EXERCISE :: Print the listing below verbatim, passing over each picture.

━━ INPUT DATA

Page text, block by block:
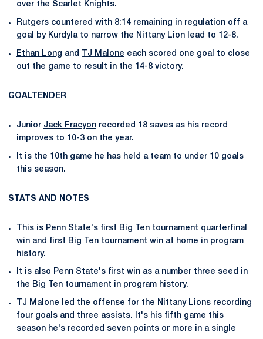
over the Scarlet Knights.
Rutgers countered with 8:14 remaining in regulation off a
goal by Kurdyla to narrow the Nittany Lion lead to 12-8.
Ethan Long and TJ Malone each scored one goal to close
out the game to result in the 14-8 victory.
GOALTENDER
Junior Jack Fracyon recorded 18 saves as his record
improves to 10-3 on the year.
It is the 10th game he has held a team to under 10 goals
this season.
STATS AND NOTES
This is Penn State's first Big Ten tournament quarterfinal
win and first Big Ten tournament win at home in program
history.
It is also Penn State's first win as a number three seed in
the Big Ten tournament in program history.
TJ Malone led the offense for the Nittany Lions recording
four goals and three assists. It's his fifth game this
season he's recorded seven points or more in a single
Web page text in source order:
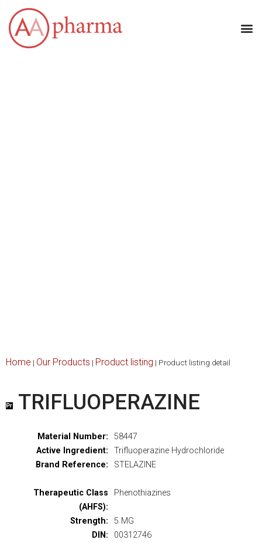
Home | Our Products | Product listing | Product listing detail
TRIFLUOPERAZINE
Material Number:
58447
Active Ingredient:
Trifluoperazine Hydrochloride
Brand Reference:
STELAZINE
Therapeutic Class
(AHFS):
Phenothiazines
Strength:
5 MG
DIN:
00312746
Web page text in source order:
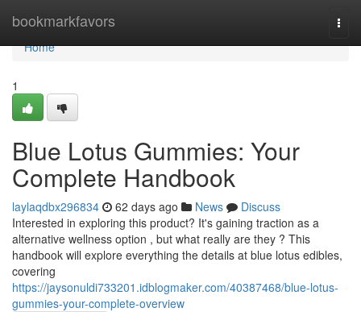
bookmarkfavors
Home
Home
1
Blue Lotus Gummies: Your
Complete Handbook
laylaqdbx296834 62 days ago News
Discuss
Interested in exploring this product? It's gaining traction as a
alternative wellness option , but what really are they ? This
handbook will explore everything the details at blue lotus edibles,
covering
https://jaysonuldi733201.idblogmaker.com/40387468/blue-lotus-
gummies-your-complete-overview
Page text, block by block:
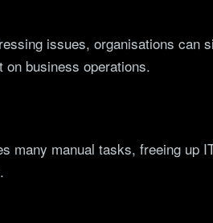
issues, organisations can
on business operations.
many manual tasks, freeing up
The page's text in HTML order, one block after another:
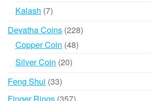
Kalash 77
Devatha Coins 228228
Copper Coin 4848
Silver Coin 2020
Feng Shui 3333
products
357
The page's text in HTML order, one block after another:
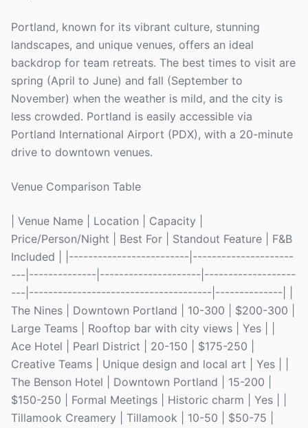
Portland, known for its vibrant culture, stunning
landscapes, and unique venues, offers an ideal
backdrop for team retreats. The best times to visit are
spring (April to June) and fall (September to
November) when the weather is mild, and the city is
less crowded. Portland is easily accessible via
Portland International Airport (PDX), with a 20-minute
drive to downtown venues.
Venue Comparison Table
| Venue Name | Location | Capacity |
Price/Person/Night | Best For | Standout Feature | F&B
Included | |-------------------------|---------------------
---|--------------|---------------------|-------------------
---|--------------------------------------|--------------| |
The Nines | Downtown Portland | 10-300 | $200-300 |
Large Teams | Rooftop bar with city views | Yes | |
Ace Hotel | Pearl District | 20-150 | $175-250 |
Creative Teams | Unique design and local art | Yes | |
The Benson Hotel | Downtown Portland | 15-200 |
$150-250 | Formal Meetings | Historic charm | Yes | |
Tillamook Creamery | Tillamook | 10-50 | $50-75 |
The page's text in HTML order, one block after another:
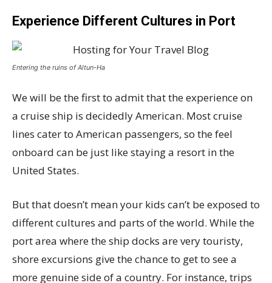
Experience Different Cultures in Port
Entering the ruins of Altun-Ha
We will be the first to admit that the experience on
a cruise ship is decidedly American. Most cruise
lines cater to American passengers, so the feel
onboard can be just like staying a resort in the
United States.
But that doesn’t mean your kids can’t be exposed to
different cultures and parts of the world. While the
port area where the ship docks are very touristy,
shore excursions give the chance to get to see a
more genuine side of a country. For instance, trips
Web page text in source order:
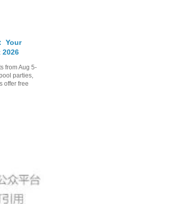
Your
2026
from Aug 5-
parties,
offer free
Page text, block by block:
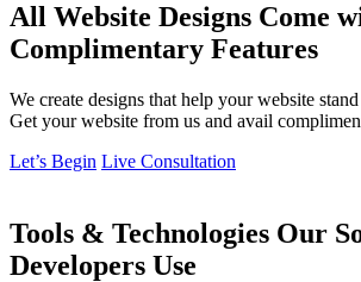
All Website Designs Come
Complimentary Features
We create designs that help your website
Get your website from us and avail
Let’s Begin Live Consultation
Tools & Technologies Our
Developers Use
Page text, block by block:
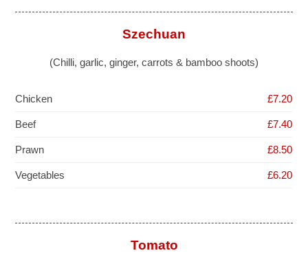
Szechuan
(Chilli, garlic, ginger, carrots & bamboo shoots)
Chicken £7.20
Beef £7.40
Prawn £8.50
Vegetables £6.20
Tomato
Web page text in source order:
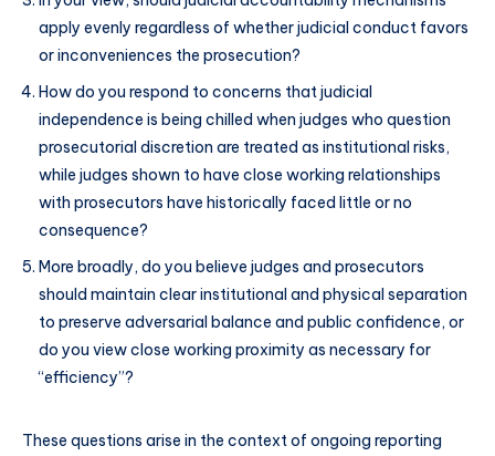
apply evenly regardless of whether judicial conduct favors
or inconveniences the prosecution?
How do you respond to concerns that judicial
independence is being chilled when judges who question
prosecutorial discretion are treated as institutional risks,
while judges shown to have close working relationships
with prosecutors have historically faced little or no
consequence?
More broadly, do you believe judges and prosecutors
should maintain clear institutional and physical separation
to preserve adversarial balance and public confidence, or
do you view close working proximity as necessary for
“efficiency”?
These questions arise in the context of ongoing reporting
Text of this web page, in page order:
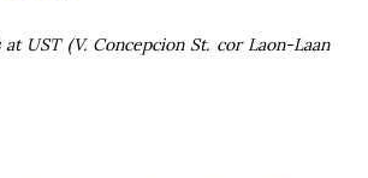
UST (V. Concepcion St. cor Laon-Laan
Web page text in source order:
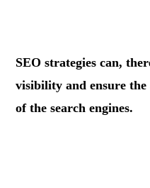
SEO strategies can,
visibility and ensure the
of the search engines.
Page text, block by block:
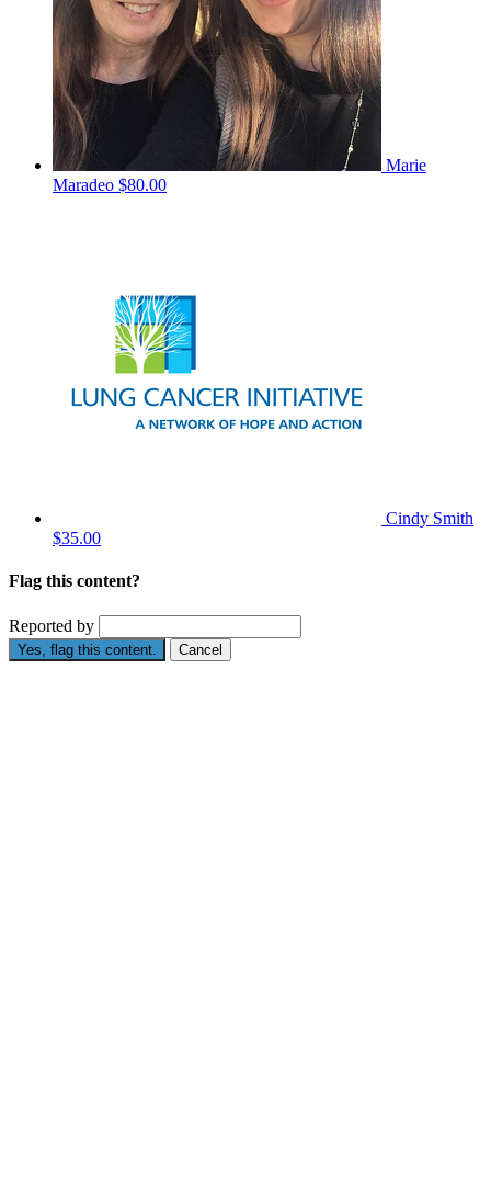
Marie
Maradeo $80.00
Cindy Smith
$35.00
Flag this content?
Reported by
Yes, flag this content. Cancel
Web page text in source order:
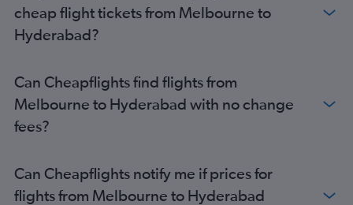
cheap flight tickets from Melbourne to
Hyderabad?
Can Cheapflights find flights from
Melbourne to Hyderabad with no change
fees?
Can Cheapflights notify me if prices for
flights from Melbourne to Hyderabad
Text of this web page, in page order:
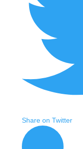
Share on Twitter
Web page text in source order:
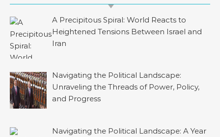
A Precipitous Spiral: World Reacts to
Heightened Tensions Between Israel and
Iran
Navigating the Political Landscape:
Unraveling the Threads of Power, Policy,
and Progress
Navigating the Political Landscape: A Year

━━━━

RESPONSE FOR THIS EXERCISE ::
Page text, block by block:
over the Scarlet Knights.
Rutgers countered with 8:14 remaining in regulation off a
goal by Kurdyla to narrow the Nittany Lion lead to 12-8.
Ethan Long and TJ Malone each scored one goal to close
out the game to result in the 14-8 victory.
GOALTENDER
Junior Jack Fracyon recorded 18 saves as his record
improves to 10-3 on the year.
It is the 10th game he has held a team to under 10 goals
this season.
STATS AND NOTES
This is Penn State's first Big Ten tournament quarterfinal
win and first Big Ten tournament win at home in program
history.
It is also Penn State's first win as a number three seed in
the Big Ten tournament in program history.
TJ Malone led the offense for the Nittany Lions recording
four goals and three assists. It's his fifth game this
season he's recorded seven points or more in a single
Web page text in source order:
Home | Our Products | Product listing | Product listing detail
TRIFLUOPERAZINE
Material Number:
58447
Active Ingredient:
Trifluoperazine Hydrochloride
Brand Reference:
STELAZINE
Therapeutic Class
(AHFS):
Phenothiazines
Strength:
5 MG
DIN:
00312746
Web page text in source order:
bookmarkfavors
Home
Home
1
Blue Lotus Gummies: Your
Complete Handbook
laylaqdbx296834 62 days ago News
Discuss
Interested in exploring this product? It's gaining traction as a
alternative wellness option , but what really are they ? This
handbook will explore everything the details at blue lotus edibles,
covering
https://jaysonuldi733201.idblogmaker.com/40387468/blue-lotus-
gummies-your-complete-overview
Page text, block by block:
issues, organisations can
on business operations.
many manual tasks, freeing up
The page's text in HTML order, one block after another:
Kalash 77
Devatha Coins 228228
Copper Coin 4848
Silver Coin 2020
Feng Shui 3333
products
357
The page's text in HTML order, one block after another:
Portland, known for its vibrant culture, stunning
landscapes, and unique venues, offers an ideal
backdrop for team retreats. The best times to visit are
spring (April to June) and fall (September to
November) when the weather is mild, and the city is
less crowded. Portland is easily accessible via
Portland International Airport (PDX), with a 20-minute
drive to downtown venues.
Venue Comparison Table
| Venue Name | Location | Capacity |
Price/Person/Night | Best For | Standout Feature | F&B
Included | |-------------------------|---------------------
---|--------------|---------------------|-------------------
---|--------------------------------------|--------------| |
The Nines | Downtown Portland | 10-300 | $200-300 |
Large Teams | Rooftop bar with city views | Yes | |
Ace Hotel | Pearl District | 20-150 | $175-250 |
Creative Teams | Unique design and local art | Yes | |
The Benson Hotel | Downtown Portland | 15-200 |
$150-250 | Formal Meetings | Historic charm | Yes | |
Tillamook Creamery | Tillamook | 10-50 | $50-75 |
The page's text in HTML order, one block after another:
Experience Different Cultures in Port
Entering the ruins of Altun-Ha
We will be the first to admit that the experience on
a cruise ship is decidedly American. Most cruise
lines cater to American passengers, so the feel
onboard can be just like staying a resort in the
United States.
But that doesn’t mean your kids can’t be exposed to
different cultures and parts of the world. While the
port area where the ship docks are very touristy,
shore excursions give the chance to get to see a
more genuine side of a country. For instance, trips
Web page text in source order:
Your
2026
from Aug 5-
parties,
offer free
Page text, block by block:
All Website Designs Come
Complimentary Features
We create designs that help your website
Get your website from us and avail
Let’s Begin Live Consultation
Tools & Technologies Our
Developers Use
Page text, block by block:
Szechuan
(Chilli, garlic, ginger, carrots & bamboo shoots)
Chicken £7.20
Beef £7.40
Prawn £8.50
Vegetables £6.20
Tomato
Web page text in source order:
apply evenly regardless of whether judicial conduct favors
or inconveniences the prosecution?
How do you respond to concerns that judicial
independence is being chilled when judges who question
prosecutorial discretion are treated as institutional risks,
while judges shown to have close working relationships
with prosecutors have historically faced little or no
consequence?
More broadly, do you believe judges and prosecutors
should maintain clear institutional and physical separation
to preserve adversarial balance and public confidence, or
do you view close working proximity as necessary for
“efficiency”?
These questions arise in the context of ongoing reporting
Text of this web page, in page order:
UST (V. Concepcion St. cor Laon-Laan
Web page text in source order:
SEO strategies can,
visibility and ensure the
of the search engines.
Page text, block by block:
Marie
Maradeo $80.00
Cindy Smith
$35.00
Flag this content?
Reported by
Yes, flag this content. Cancel
Web page text in source order:
cheap flight tickets from Melbourne to
Hyderabad?
Can Cheapflights find flights from
Melbourne to Hyderabad with no change
fees?
Can Cheapflights notify me if prices for
flights from Melbourne to Hyderabad
Text of this web page, in page order:
Share on Twitter
Web page text in source order:
A Precipitous Spiral: World Reacts to
Heightened Tensions Between Israel and
Iran
Navigating the Political Landscape:
Unraveling the Threads of Power, Policy,
and Progress
Navigating the Political Landscape: A Year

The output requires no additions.